■ **Exercise**: For every entry, reproduce the wording exactly and omit any image it holds.

■ **Input data**:
──────────
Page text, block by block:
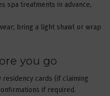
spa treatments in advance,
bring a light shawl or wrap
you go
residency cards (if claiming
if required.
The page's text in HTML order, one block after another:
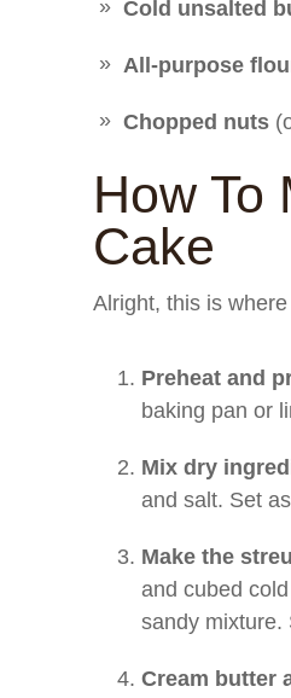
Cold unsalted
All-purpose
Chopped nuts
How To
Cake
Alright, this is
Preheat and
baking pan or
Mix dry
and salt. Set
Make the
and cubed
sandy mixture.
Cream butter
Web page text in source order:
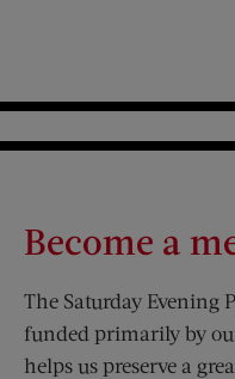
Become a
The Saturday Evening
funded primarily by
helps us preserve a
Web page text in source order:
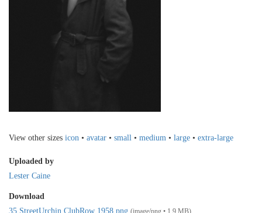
──────────
■ **Solution to the problem**:
Page text, block by block:
spa treatments in advance,
bring a light shawl or wrap
you go
residency cards (if claiming
if required.
The page's text in HTML order, one block after another:
Cold unsalted
All-purpose
Chopped nuts
How To
Cake
Alright, this is
Preheat and
baking pan or
Mix dry
and salt. Set
Make the
and cubed
sandy mixture.
Cream butter
Web page text in source order:
Become a
The Saturday Evening
funded primarily by
helps us preserve a
Web page text in source order:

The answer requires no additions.